キミが刀を紅くした
「あ、大和屋」
「ん」
村崎は俺の言った通りずっと座っていた場所に居た。俺はその傍まで行き、村崎を見下げた。見上げた彼は何を言うかと思ったら、さっきの握り飯を俺に差し出した。
ちょうど半分に割られたそれ。多分、残りの半分を俺にとって置いたのだろう。俺はぎゅっと心臓を握られた様な気分になった。
「お腹一杯だから、俺は」
「……ありがとう」
飯を突っ込んで喉に押し込む。いつの間に用意していたのか、村崎は湯飲みに水を入れて俺に差し出していた。用意周到な奴め。俺はそれで飯を胃に流し込む。そして息を吐いた。
村崎はかまどを見ていた。
「大和屋、お前は武士になるのか?」
「なんで?」
「強いから」
「お前は?」
「なるよ。どうして?」
「お前も強いからな」
「なあ、また手合わせしてくれるか?」
「……さあな」
「俺に負けたくないんだろ」
「……かもな」
村崎は笑った。
「何笑ってんだよ」
「お前は堅いなあと思って」
「どういう意味だよ」
「すごい色んな事を考えてるみたいに見えるけど、実はあんまり考えてない、みたいな。端から見たら近寄りがたいかもな」
「その割りにお前は寄ってくるな」
「だって大和屋、強がりなだけだろ」
「なんでそうなるんだよ」
「俺にはそう見えるから。なあ、武士にならないんだったら鍛冶屋になってくれよ」
「はあ?」
「俺が育って立派な武士になった時、鍛冶屋がなかったら困る。今の鍛冶屋はみんな若くないから」
「でも俺は鍛冶をした事ないからな」
「今からやれば?」
「え?」
「俺も大和屋もまだ長生きするだろ。今からやったって間に合うよ。難しそうだけど鍛冶って。お前なら出来るだろ?」
何を根拠に言っているのかは分からないけれど、俺はその時笑ってしまった。そしてふと思った。今から学んでも遅くないのなら、どうだろうか。完璧な鍛冶屋になってみるのも良いかも知れない、と。

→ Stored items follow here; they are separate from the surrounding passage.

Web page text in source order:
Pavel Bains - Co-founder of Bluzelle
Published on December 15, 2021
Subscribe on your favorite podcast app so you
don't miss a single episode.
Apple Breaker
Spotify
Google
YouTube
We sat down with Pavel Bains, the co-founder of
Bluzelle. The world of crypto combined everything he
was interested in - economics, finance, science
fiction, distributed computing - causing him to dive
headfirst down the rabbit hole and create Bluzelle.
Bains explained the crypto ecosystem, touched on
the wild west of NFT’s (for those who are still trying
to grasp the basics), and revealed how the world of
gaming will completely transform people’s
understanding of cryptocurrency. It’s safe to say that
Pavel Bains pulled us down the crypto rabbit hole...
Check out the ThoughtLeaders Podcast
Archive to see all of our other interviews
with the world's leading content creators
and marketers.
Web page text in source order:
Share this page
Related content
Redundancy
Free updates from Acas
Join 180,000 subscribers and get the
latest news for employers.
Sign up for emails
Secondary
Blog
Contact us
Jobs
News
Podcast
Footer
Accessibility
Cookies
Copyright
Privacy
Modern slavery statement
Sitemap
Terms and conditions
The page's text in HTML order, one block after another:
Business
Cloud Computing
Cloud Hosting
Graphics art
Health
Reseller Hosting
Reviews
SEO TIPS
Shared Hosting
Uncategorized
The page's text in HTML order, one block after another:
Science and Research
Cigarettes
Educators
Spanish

そうしたら村雨さんの役にも立てるし村崎にも……少しは役に立てるかもしれない。
「俺は鍛冶屋になってもいいと思うか」
「思わなかったら言わないって」
「本当に?」
「何か弱気だな。誰が何て言おうと俺は良いと思う。と言うかなってくれなきゃ困る」
「ははっ、じゃあなってやるよ」
「本当か?」
「本当。いい案出してくれたぜ、村崎」
そうしたら俺はこの家に住み続けられるしじいちゃんの仕事も継げる。それに、瀬川家の役にも立てるし、自由に刀が奮える。
喜ぶ村崎を見ながら俺は思った。きっとこの先何があっても、俺は村崎には敵わないんだろうなと。俺に居場所と意義を与えてくれた村崎にはきっと。俺は歯向かえない。
「しかしお前、喜びすぎだろ」
「そりゃ喜ぶよ。俺は武士になる。お前は鍛冶屋になる。そしたら俺たちは疎遠になる事はないだろ?」
「……なあ村崎」
「ん?」
「やっぱなんでもねぇ」
「なんだよ、気になるだろ」
この能天気な村崎には何を言うのも憚られたが。俺は少しだけ嬉しかった。だってそうだろ。村崎は俺と疎遠になるのが嫌だからそんな事を言ったんだから。
自惚れかも知れない。だけど俺は多分、一生の友人を手に入れられたのだから。